Problem requirements:
Each line below should be retyped exactly, with no pictures.

[Data supplied — start]

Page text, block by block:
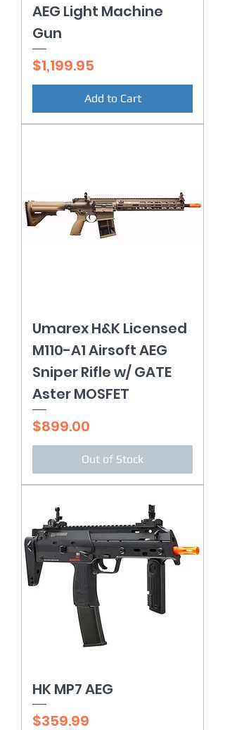
AEG Light Machine
Gun
Price
$1,199.95
Add to Cart
Umarex H&K Licensed
M110-A1 Airsoft AEG
Sniper Rifle w/ GATE
Aster MOSFET
Price
$899.00
Out of Stock
HK MP7 AEG
Price
$359.99
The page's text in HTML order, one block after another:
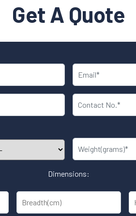
Get A Quote
Dimensions:
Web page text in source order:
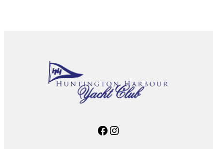
Facebook
Instagram
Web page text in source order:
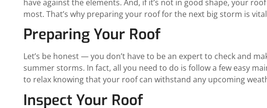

[Data supplied — finish]

Worked solution:
Page text, block by block:
AEG Light Machine
Gun
Price
$1,199.95
Add to Cart
Umarex H&K Licensed
M110-A1 Airsoft AEG
Sniper Rifle w/ GATE
Aster MOSFET
Price
$899.00
Out of Stock
HK MP7 AEG
Price
$359.99
The page's text in HTML order, one block after another:
Get A Quote
Dimensions:
Web page text in source order:
Facebook
Instagram
Web page text in source order:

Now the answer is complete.